Projection of a point onto a simple convex polytope I have a convex polytope described by the intersection of a hypercube and two parallel lower and upper hyperplanes cutting through the hypercube. I want to find the projection of a point onto the polytope.
I read the question Projection of a point onto a convex polyhedra and see that the general problem of finding a projection onto a convex polytope can be solved with quadratic programming.
However, taken alone, projection onto a hypercube or a hyperplane is trivial. For the hypercube, each dimension is defined by a lower+upper bounds and we just pull each dimension within those bounds, which take $O(n)$ time in $n$ dimensions. For the hyperplane just find the projection onto it.
So I'm wondering whether there is simpler method for finding such a projection, maybe somehow combining the two independent projections.
 A: You may want to check out Dykstra's projection algorithm (not to be confused with Dijkstra's algorithm). It precisely does what you want: It is an iterative method to compute the projection onto an intersection of convex sets using the projections onto these sets.
Note, that simply projecting onto the sets alone does not work. Consider the hypercube $[-1,1]^2$ and the hyperplane $\{x: x_1+x_2=1\}$. The projection of $(2,1)$ onto the intersection is $(1,0)$. If one first projects onto the cube, then onto the plane yields $(1/2,1/2)$, which is not the wanted projection.
A: From your description, I believe the optimization problem describing your projection is:
$$
\begin{aligned}
\min &  \quad \frac{1}{2} ||x - y||_2^2 \\
\text{s.t.} & \quad \ell_i \leq x_i \leq u_i &\quad i = 1, \dots, n \\
            & \quad \alpha \leq c^T x \leq \beta
\end{aligned}
$$
I believe that the best way would be a simple custom interior point method.
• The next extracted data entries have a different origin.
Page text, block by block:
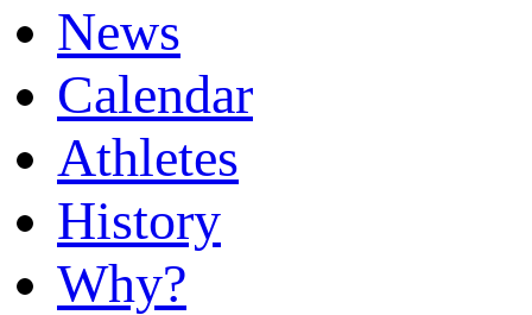
News
Calendar
Athletes
History
Why?

The objective augmented with log-barriers for the constraints is:
$$
A(x; \mu) = \frac{1}{2} ||x - y||_2^2 - \mu \left[ 
 \sum_{i=1}^n \ln(u_i - x_i) + \sum_{i=1}^n \ln(x_i - \ell_i) + \ln(c^T x - \alpha) + \ln(\beta - c^T x)
\right]
$$
Fortunately, the Hessian has a nice structure of a diagonal matrix + two rank-one matrices, and can be easily inverted in linear time by applying the well-known Sherman–Morrison formula twice. So you get very quick convergence, and each iteration takes only linear time.